As you can see, our (3, 3, 64) outputs from the final max pooling layer were flattened into vectors of shape (576) before going through two Dense layers.

### Compile and train the model

In [None]:
test_labels.shape

In [None]:
model.compile(optimizer='adam',
              loss='sparse_categorical_crossentropy',
              metrics=['accuracy'])

In [None]:
model.fit(train_images, train_labels, epochs=10, batch_size=1000)

### Evaluate the model

In [None]:
test_loss, test_acc = model.evaluate(test_images, test_labels)

In [None]:
print(test_acc)

As you can see, our simple CNN has achieved a really high test accuracy.
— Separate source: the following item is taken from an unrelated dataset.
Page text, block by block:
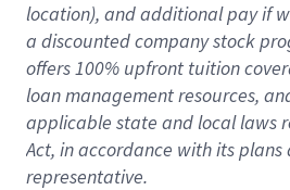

Not bad for a few lines of code!

If you would like to go further with this, including learning how to incrase the size of your image dataset with new, synthetic images using image augmentation, and how to train on more images than you can fit in your RAM, check out [this colab notebook by the team at Google](https://colab.research.google.com/github/google/eng-edu/blob/master/ml/pc/exercises/image_classification_part2.ipynb#scrollTo=SdW6geEVi2S8)

# Conclusion:

In this notebook you learned about convolutional neural networks.  

You learned about their distinctive layers: convolutional and pooling, and how tensor data flows through them and changes shape.

You also learned how to create an CNN in Keras to classify handwritten numerals with high accuracy.